Transcribe the entries exactly as given and skip whatever images they hold.

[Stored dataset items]
▶
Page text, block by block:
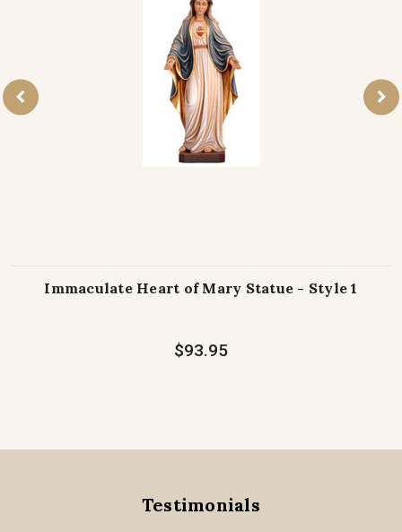
Immaculate Heart of Mary Statue - Style 1
$93.95
Testimonials
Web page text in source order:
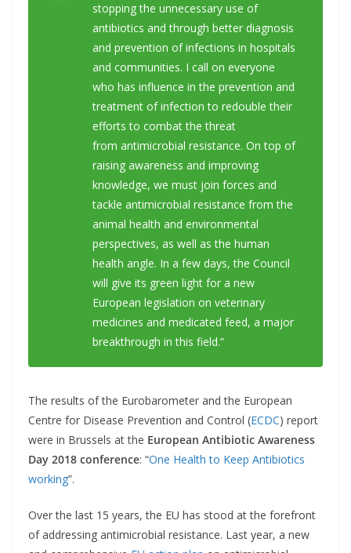
stopping the unnecessary use of
antibiotics and through better diagnosis
and prevention of infections in hospitals
and communities. I call on everyone
who has influence in the prevention and
treatment of infection to redouble their
efforts to combat the threat
from antimicrobial resistance. On top of
raising awareness and improving
knowledge, we must join forces and
tackle antimicrobial resistance from the
animal health and environmental
perspectives, as well as the human
health angle. In a few days, the Council
will give its green light for a new
European legislation on veterinary
medicines and medicated feed, a major
breakthrough in this field.”
The results of the Eurobarometer and the European
Centre for Disease Prevention and Control (ECDC) report
were in Brussels at the European Antibiotic Awareness
Day 2018 conference: “One Health to Keep Antibiotics
working”.
Over the last 15 years, the EU has stood at the forefront
of addressing antimicrobial resistance. Last year, a new
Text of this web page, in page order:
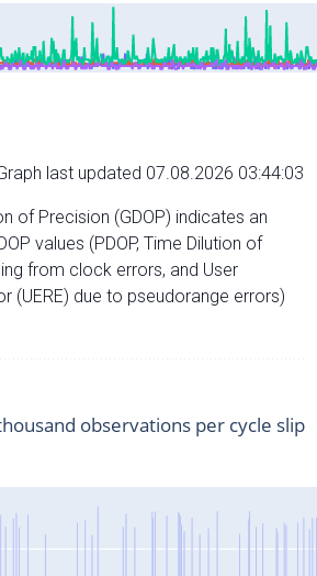
last updated 07.08.2026 03:44:03
of Precision (GDOP) indicates an
values (PDOP, Time Dilution of
from clock errors, and User
(UERE) due to pseudorange errors)
observations per cycle slip
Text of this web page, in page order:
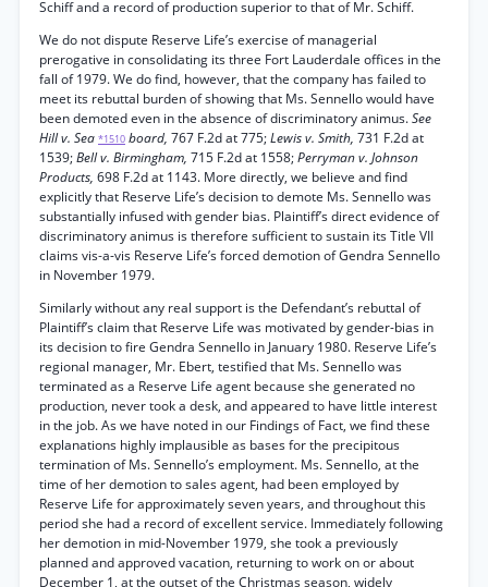
Schiff and a record of production superior to that of Mr. Schiff.
We do not dispute Reserve Life’s exercise of managerial
prerogative in consolidating its three Fort Lauderdale offices in the
fall of 1979. We do find, however, that the company has failed to
meet its rebuttal burden of showing that Ms. Sennello would have
been demoted even in the absence of discriminatory animus.See
Hill v. Sea *1510 board, 767 F.2d at 775;Lewis v. Smith, 731 F.2d at
1539;Bell v. Birmingham, 715 F.2d at 1558;Perryman v. Johnson
Products, 698 F.2d at 1143. More directly, we believe and find
explicitly that Reserve Life’s decision to demote Ms. Sennello was
substantially infused with gender bias. Plaintiff’s direct evidence of
discriminatory animus is therefore sufficient to sustain its Title VII
claims vis-a-vis Reserve Life’s forced demotion of Gendra Sennello
in November 1979.
Similarly without any real support is the Defendant’s rebuttal of
Plaintiff’s claim that Reserve Life was motivated by gender-bias in
its decision to fire Gendra Sennello in January 1980. Reserve Life’s
regional manager, Mr. Ebert, testified that Ms. Sennello was
terminated as a Reserve Life agent because she generated no
production, never took a desk, and appeared to have little interest
in the job. As we have noted in our Findings of Fact, we find these
explanations highly implausible as bases for the precipitous
termination of Ms. Sennello’s employment. Ms. Sennello, at the
time of her demotion to sales agent, had been employed by
Reserve Life for approximately seven years, and throughout this
period she had a record of excellent service. Immediately following
her demotion in mid-November 1979, she took a previously
planned and approved vacation, returning to work on or about
December 1, at the outset of the Christmas season, widely
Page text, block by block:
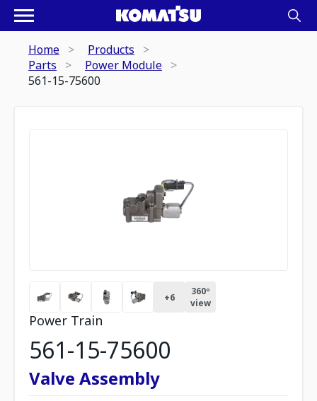
Home
Products
Parts
Power Module
561-15-75600
+6
360º
view
Power Train
561-15-75600
Valve Assembly
◀
Response area
Page text, block by block:
Immaculate Heart of Mary Statue - Style 1
$93.95
Testimonials
Web page text in source order:
stopping the unnecessary use of
antibiotics and through better diagnosis
and prevention of infections in hospitals
and communities. I call on everyone
who has influence in the prevention and
treatment of infection to redouble their
efforts to combat the threat
from antimicrobial resistance. On top of
raising awareness and improving
knowledge, we must join forces and
tackle antimicrobial resistance from the
animal health and environmental
perspectives, as well as the human
health angle. In a few days, the Council
will give its green light for a new
European legislation on veterinary
medicines and medicated feed, a major
breakthrough in this field.”
The results of the Eurobarometer and the European
Centre for Disease Prevention and Control (ECDC) report
were in Brussels at the European Antibiotic Awareness
Day 2018 conference: “One Health to Keep Antibiotics
working”.
Over the last 15 years, the EU has stood at the forefront
of addressing antimicrobial resistance. Last year, a new
Text of this web page, in page order:
last updated 07.08.2026 03:44:03
of Precision (GDOP) indicates an
values (PDOP, Time Dilution of
from clock errors, and User
(UERE) due to pseudorange errors)
observations per cycle slip
Text of this web page, in page order:
Schiff and a record of production superior to that of Mr. Schiff.
We do not dispute Reserve Life’s exercise of managerial
prerogative in consolidating its three Fort Lauderdale offices in the
fall of 1979. We do find, however, that the company has failed to
meet its rebuttal burden of showing that Ms. Sennello would have
been demoted even in the absence of discriminatory animus.See
Hill v. Sea *1510 board, 767 F.2d at 775;Lewis v. Smith, 731 F.2d at
1539;Bell v. Birmingham, 715 F.2d at 1558;Perryman v. Johnson
Products, 698 F.2d at 1143. More directly, we believe and find
explicitly that Reserve Life’s decision to demote Ms. Sennello was
substantially infused with gender bias. Plaintiff’s direct evidence of
discriminatory animus is therefore sufficient to sustain its Title VII
claims vis-a-vis Reserve Life’s forced demotion of Gendra Sennello
in November 1979.
Similarly without any real support is the Defendant’s rebuttal of
Plaintiff’s claim that Reserve Life was motivated by gender-bias in
its decision to fire Gendra Sennello in January 1980. Reserve Life’s
regional manager, Mr. Ebert, testified that Ms. Sennello was
terminated as a Reserve Life agent because she generated no
production, never took a desk, and appeared to have little interest
in the job. As we have noted in our Findings of Fact, we find these
explanations highly implausible as bases for the precipitous
termination of Ms. Sennello’s employment. Ms. Sennello, at the
time of her demotion to sales agent, had been employed by
Reserve Life for approximately seven years, and throughout this
period she had a record of excellent service. Immediately following
her demotion in mid-November 1979, she took a previously
planned and approved vacation, returning to work on or about
December 1, at the outset of the Christmas season, widely
Page text, block by block:
Home
Products
Parts
Power Module
561-15-75600
+6
360º
view
Power Train
561-15-75600
Valve Assembly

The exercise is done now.